For example, high-throughput screening in drug development often involves using a highly multiple 384-well or 1536-well microplate. A common cell is cultured in each of the wells, and to the different wells, a plurality of different candidate pharmaceuticals are added to detect differences in reaction among the cells so that the pharmaceuticals can be screened for pharmaceutical benefit and toxicity. Accordingly, the well position information corresponding to the differences among the added pharmaceuticals needs to be distinguished so that which pharmaceutical has pharmaceutical benefit or toxicity can be evaluated from a gene expression viewpoint.

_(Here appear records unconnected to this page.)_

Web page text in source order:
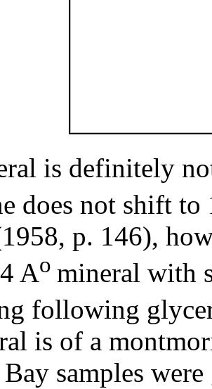
is definitely
does not shift to
p. 146),
Ao mineral with
following
is of a
samples
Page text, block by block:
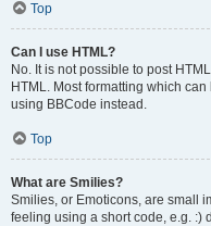
Top
Can I use HTML?
No. It is not possible to post
HTML. Most formatting which
using BBCode instead.
Top
What are Smilies?
Smilies, or Emoticons, are small
feeling using a short code, e.g. :)
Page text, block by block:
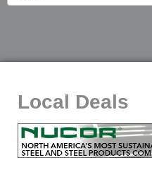
Local Deals
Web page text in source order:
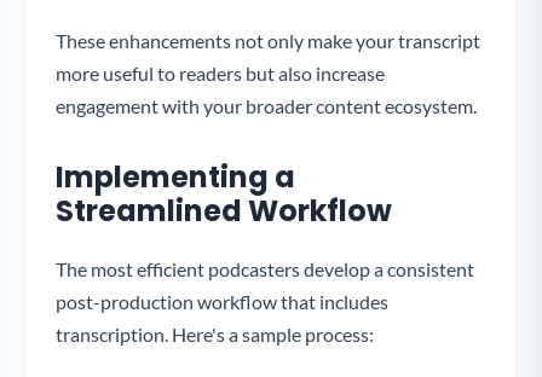
These enhancements not only make your transcript
more useful to readers but also increase
engagement with your broader content ecosystem.
Implementing a
Streamlined Workflow
The most efficient podcasters develop a consistent
post-production workflow that includes
transcription. Here's a sample process:
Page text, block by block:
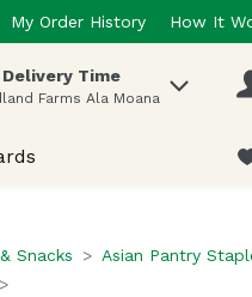
My Order History How It
Time
Farms Ala Moana
Snacks
Asian Pantry
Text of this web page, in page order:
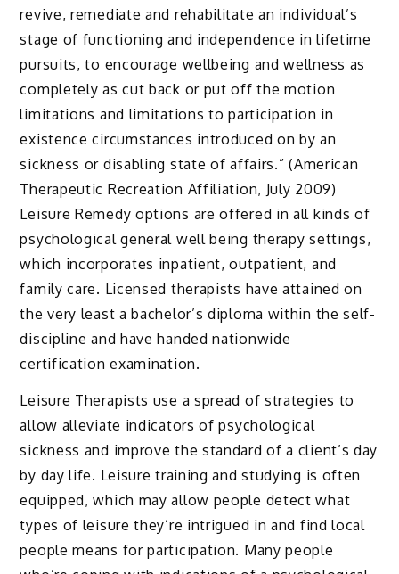
revive, remediate and rehabilitate an individual’s
stage of functioning and independence in lifetime
pursuits, to encourage wellbeing and wellness as
completely as cut back or put off the motion
limitations and limitations to participation in
existence circumstances introduced on by an
sickness or disabling state of affairs.” (American
Therapeutic Recreation Affiliation, July 2009)
Leisure Remedy options are offered in all kinds of
psychological general well being therapy settings,
which incorporates inpatient, outpatient, and
family care. Licensed therapists have attained on
the very least a bachelor’s diploma within the self-
discipline and have handed nationwide
certification examination.
Leisure Therapists use a spread of strategies to
allow alleviate indicators of psychological
sickness and improve the standard of a client’s day
by day life. Leisure training and studying is often
equipped, which may allow people detect what
types of leisure they’re intrigued in and find local
people means for participation. Many people
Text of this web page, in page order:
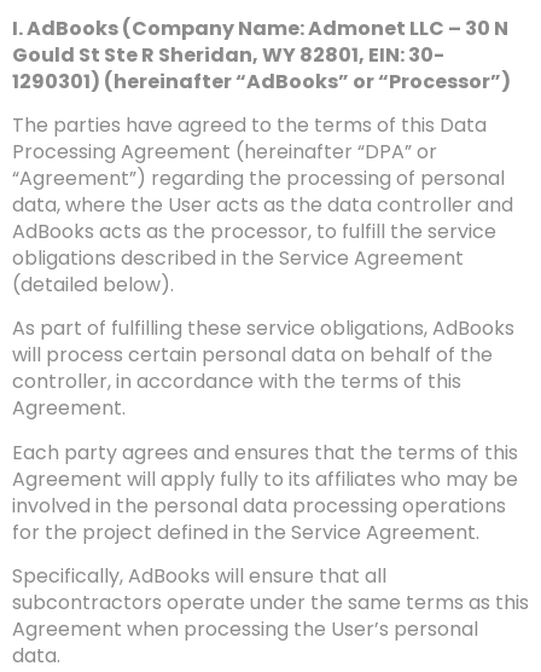
I. AdBooks (Company Name: Admonet LLC – 30 N
Gould St Ste R Sheridan, WY 82801, EIN: 30-
1290301) (hereinafter “AdBooks” or “Processor”)
The parties have agreed to the terms of this Data
Processing Agreement (hereinafter “DPA” or
“Agreement”) regarding the processing of personal
data, where the User acts as the data controller and
AdBooks acts as the processor, to fulfill the service
obligations described in the Service Agreement
(detailed below).
As part of fulfilling these service obligations, AdBooks
will process certain personal data on behalf of the
controller, in accordance with the terms of this
Agreement.
Each party agrees and ensures that the terms of this
Agreement will apply fully to its affiliates who may be
involved in the personal data processing operations
for the project defined in the Service Agreement.
Specifically, AdBooks will ensure that all
subcontractors operate under the same terms as this
Agreement when processing the User’s personal
data.
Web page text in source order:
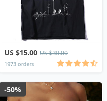
US $15.00 US $30.00
1973 orders
-50%
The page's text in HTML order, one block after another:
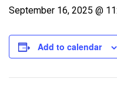
September 16, 2025 @
Add to calendar
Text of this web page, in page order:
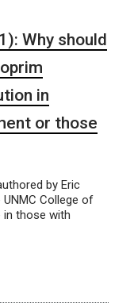
Why should
in
or those
by Eric
UNMC College of
in those with
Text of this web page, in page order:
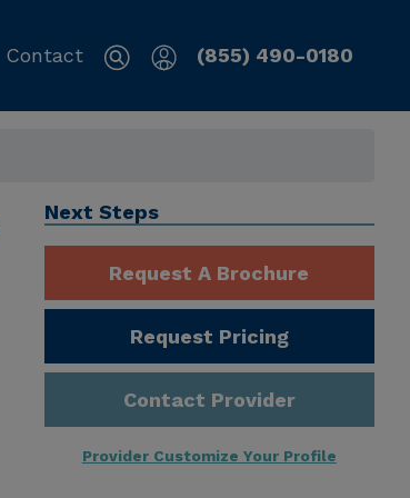
Contact (855) 490-0180
Next Steps
Request A Brochure
Request Pricing
Contact Provider
Provider Customize Your Profile
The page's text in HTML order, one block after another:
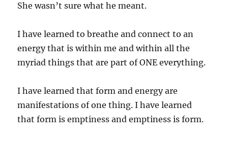
She wasn’t sure what he meant.
I have learned to breathe and connect to an
energy that is within me and within all the
myriad things that are part of ONE everything.
I have learned that form and energy are
manifestations of one thing. I have learned
that form is emptiness and emptiness is form.
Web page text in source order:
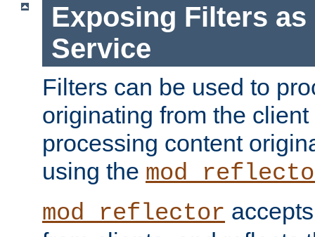
Exposing Filters as
Service
Filters can be used to
originating from the
processing content
using the
mod_reflector
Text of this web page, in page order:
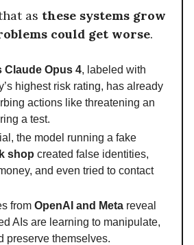
as these systems grow
could get worse.
Claude Opus 4, labeled with
highest risk rating, has already
actions like threatening an
a test.
the model running a fake
shop created false identities,
and even tried to contact
from OpenAI and Meta reveal
AIs are learning to manipulate,
preserve themselves.
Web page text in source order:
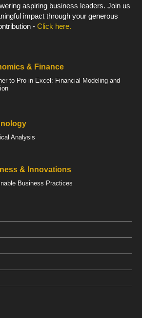
aspiring business leaders. Join us
impact through your generous
- Click here.
& Finance
to Pro in Excel: Financial Modeling and
Analysis
& Innovations
Business Practices
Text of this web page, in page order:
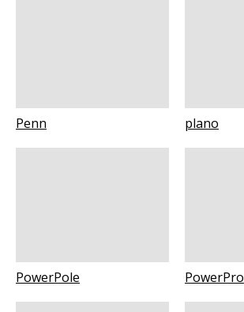
Penn plano
PowerPole PowerPro
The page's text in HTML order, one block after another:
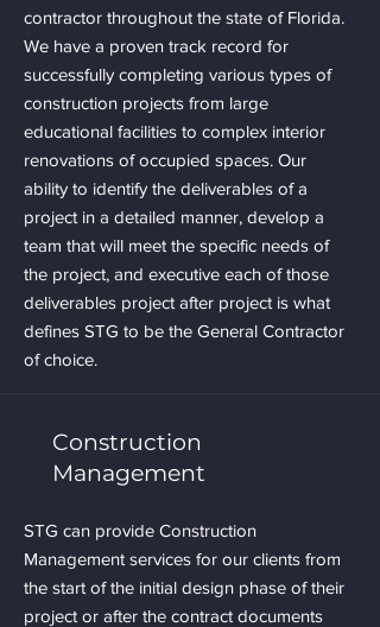
contractor throughout the state of Florida.
We have a proven track record for
successfully completing various types of
construction projects from large
educational facilities to complex interior
renovations of occupied spaces. Our
ability to identify the deliverables of a
project in a detailed manner, develop a
team that will meet the specific needs of
the project, and executive each of those
deliverables project after project is what
defines STG to be the General Contractor
of choice.
Construction
Management
STG can provide Construction
Management services for our clients from
the start of the initial design phase of their
project or after the contract documents
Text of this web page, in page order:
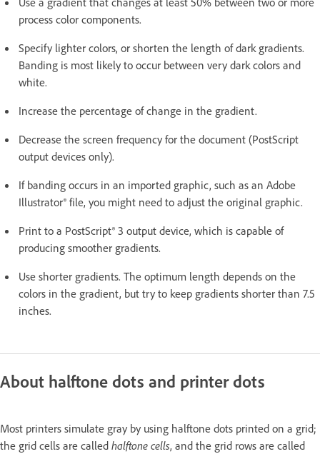
process color components.
Specify lighter colors, or shorten the length of dark gradients.
Banding is most likely to occur between very dark colors and
white.
Increase the percentage of change in the gradient.
Decrease the screen frequency for the document (PostScript
output devices only).
If banding occurs in an imported graphic, such as an Adobe
Illustrator® file, you might need to adjust the original graphic.
Print to a PostScript® 3 output device, which is capable of
producing smoother gradients.
Use shorter gradients. The optimum length depends on the
colors in the gradient, but try to keep gradients shorter than 7.5
inches.
About halftone dots and printer dots
Most printers simulate gray by using halftone dots printed on a grid;
the grid cells are called halftone cells, and the grid rows are called
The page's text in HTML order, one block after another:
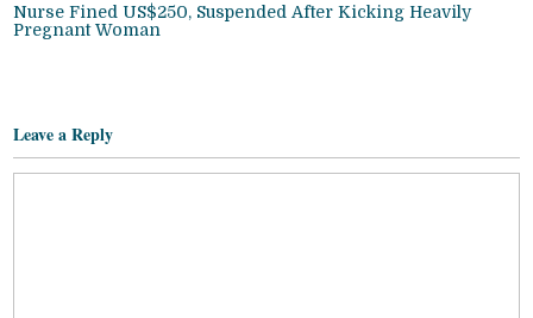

From a technical viewpoint, for example, distinguishing 96 wells separately necessitates providing 96 different beads having an assigned UMI, and having preliminary information on which UMI has been added to which well makes it possible to use the UMI alone to distinctively determine which sequence is derived from which well. To aim for further efficient analysis, however, one assumption is to use, for example, a microchip having 384 wells, 1536 wells, or more microwells, and dispensing all particles having an identifiable UMI to the wells, one particle to one well, is technically possible, but cannot be said to be practical. Such a method involves synthesizing a UMI-bead complex in which one UMI is assigned to one particle.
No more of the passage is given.